Previous Entry | Next Entry

surprises

I hate it when couples talk tell sickeningly cute stories about their relationship but act like it's sort of a problem, but in that sarcastic way, like, "darren is so silly when he brings me mismatched silverware with my breakfast in bed!" annoying enough to make me puke. but I'm totally going to do it, so if you're like me, don't read this.

marc and I have very different ideas about surprises, and when we get presents for each other, that's when it comes to light. I love surprises! Growing up, my dad would randomly tell us to get into the car and he'd take us somewhere without telling us, and it'd drive mom crazy but it was fabulous. I mean, we love him, we trust him, he's not going to make us lay asphalt or something, it's going to be cool! If it wasn't cool, it wouldn't be worth the surprise effort! So my favorite thing about Christmas is along those lines... I love wrapping presents as soon as I buy them, love seeing the packages all lined up, spend forever perfecting bows, and unless I'm a little worried I'll personally forget what's in them, I don't label ANYTHING. I don't want people even knowing that they're getting a present in that SHAPE from me. I mean, there are so many things... shirt boxes, jewelry boxes, DVDs, that are dead giveaways if you look at the box.

On the other hand, there's my boyfriend who can't stand surprises. When I took him to see Margaret Cho without telling him what the tickets were really for, he immediately had to assume we were going to see a movie, just to avoid the uncertainty. And it goes both ways... he can't keep secrets, he's a lot like that spy on austen powers who will tell you anything if you just ask him the same question three times. It's nice knowing he can't lie to me, but he's dying to tell me everything I'm getting for christmas. He's already given me all sorts of stuff, he comes home every other night with some surprise, and it's adorable but I'm starting to feel bad because I haven't brought home anything for him since Christmas officially started. It's to the point now where if he asked me to bring home cereal on the way home, I'd probably have it gift-wrapped and he wouldn't see it for two more weeks.

I've got stuff hidden everywhere in the house so he can't find it. I've shredded the packing slips from packages that came in the mail, and asked my roommate to immediately hide any mail order boxes if I'm not home when they arrive. He asks me all the time when he's getting and I'm not telling him. He asks me if I want to know what I'm getting and I tell him no, and he almost tells me anyway, I have to run out of the room when he gets that look like he's going to break down and spill it all.

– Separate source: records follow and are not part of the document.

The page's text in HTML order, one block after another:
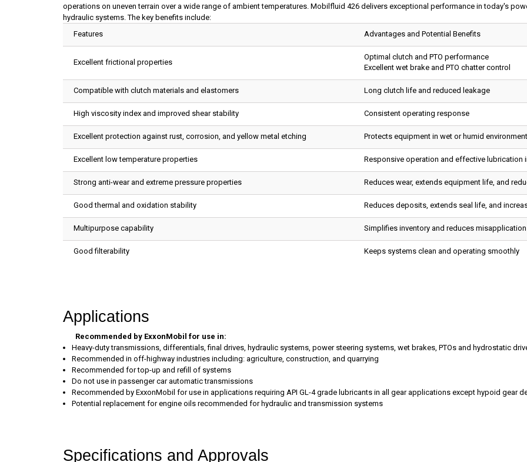
operations on uneven terrain over a wide range of ambient temperatures. Mobilfluid 426 delivers exceptional performance in today's
hydraulic systems. The key benefits include:
Features
Advantages and Potential Benefits
Excellent frictional properties
Optimal clutch and PTO performance
Excellent wet brake and PTO chatter control
Compatible with clutch materials and elastomers Long clutch life and reduced leakage
High viscosity index and improved shear stability Consistent operating response
Excellent protection against rust, corrosion, and yellow metal etching Protects equipment in wet or humid
Excellent low temperature properties Responsive operation and effective lubrication
Strong anti-wear and extreme pressure properties Reduces wear, extends equipment life, and
Good thermal and oxidation stability Reduces deposits, extends seal life, and
Multipurpose capability Simplifies inventory and reduces
Good filterability Keeps systems clean and operating smoothly
Applications
Recommended by ExxonMobil for use in:
Heavy-duty transmissions, differentials, final drives, hydraulic systems, power steering systems, wet brakes, PTOs and hydrostatic
Recommended in off-highway industries including: agriculture, construction, and quarrying
Recommended for top-up and refill of systems
Do not use in passenger car automatic transmissions
Recommended by ExxonMobil for use in applications requiring API GL-4 grade lubricants in all gear applications except hypoid gear
Potential replacement for engine oils recommended for hydraulic and transmission systems
Specifications and Approvals
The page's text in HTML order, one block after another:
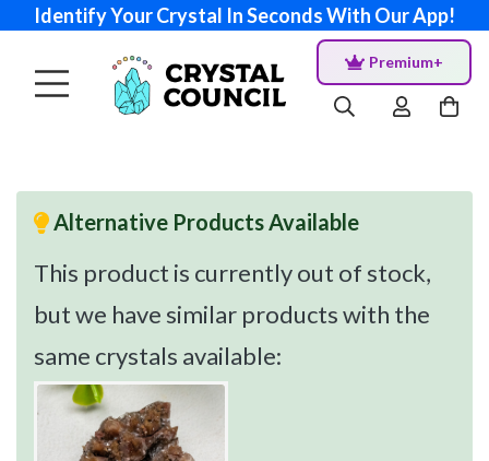
Identify Your Crystal In Seconds With Our App!
Premium+
Alternative Products Available
This product is currently out of stock,
but we have similar products with the
same crystals available:
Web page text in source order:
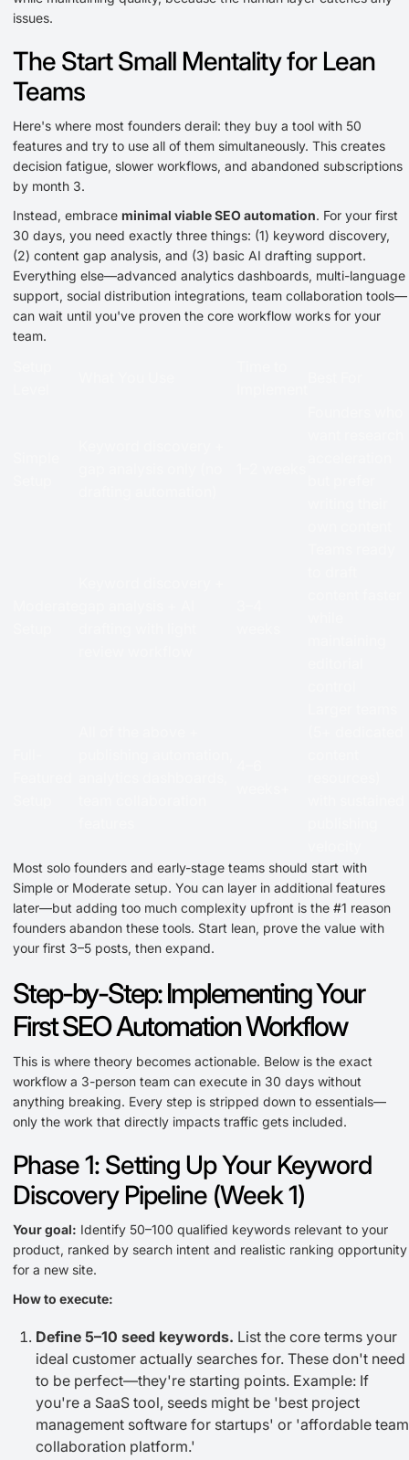
issues.
The Start Small Mentality for Lean
Teams
Here's where most founders derail: they buy a tool with 50
features and try to use all of them simultaneously. This creates
decision fatigue, slower workflows, and abandoned subscriptions
by month 3.
Instead, embrace minimal viable SEO automation. For your first
30 days, you need exactly three things: (1) keyword discovery,
(2) content gap analysis, and (3) basic AI drafting support.
Everything else—advanced analytics dashboards, multi-language
support, social distribution integrations, team collaboration tools—
can wait until you've proven the core workflow works for your
team.
Most solo founders and early-stage teams should start with
Simple or Moderate setup. You can layer in additional features
later—but adding too much complexity upfront is the #1 reason
founders abandon these tools. Start lean, prove the value with
your first 3–5 posts, then expand.
Step-by-Step: Implementing Your
First SEO Automation Workflow
This is where theory becomes actionable. Below is the exact
workflow a 3-person team can execute in 30 days without
anything breaking. Every step is stripped down to essentials—
only the work that directly impacts traffic gets included.
Phase 1: Setting Up Your Keyword
Discovery Pipeline (Week 1)
Your goal: Identify 50–100 qualified keywords relevant to your
product, ranked by search intent and realistic ranking opportunity
for a new site.
How to execute:
Define 5–10 seed keywords. List the core terms your
ideal customer actually searches for. These don't need
to be perfect—they're starting points. Example: If
you're a SaaS tool, seeds might be 'best project
management software for startups' or 'affordable team
collaboration platform.'

So, yup, stupidly cute I know, but I wanted to write about it because I'm kind of curious who's more normal here, me or him. And lots of times when I journal about human nature someone makes an interesting connection about what this all says about us (besides pointing out the obvious ADHD symptoms). am I right, is it okay?

Tags:

Comments

( 10 comments — Leave a comment )
daidy
Dec. 15th, 2006 12:51 am (UTC)
since Christmas officially started

I'm confused. Do you celebrate Christmas other than on December 25th? Or do you mean Advent? Christmas shopping season?
spacefem
Dec. 15th, 2006 12:57 am (UTC)
ah yes. I don't know, in my family, we sort of celebrate holidays that month. Like, all of May is my birthday. so it's not just a commercial thing, it's just that we like holidays I guess. or maybe it is a commercial thing.
kikibelle
Dec. 15th, 2006 12:55 am (UTC)
Honestly, I think you're both normal (except for the whole not tagging presents thing... that's psycho-drugs time :-p ). I'm a lot like Marc, I am NOT a fan of surprises, though I can keep a secret.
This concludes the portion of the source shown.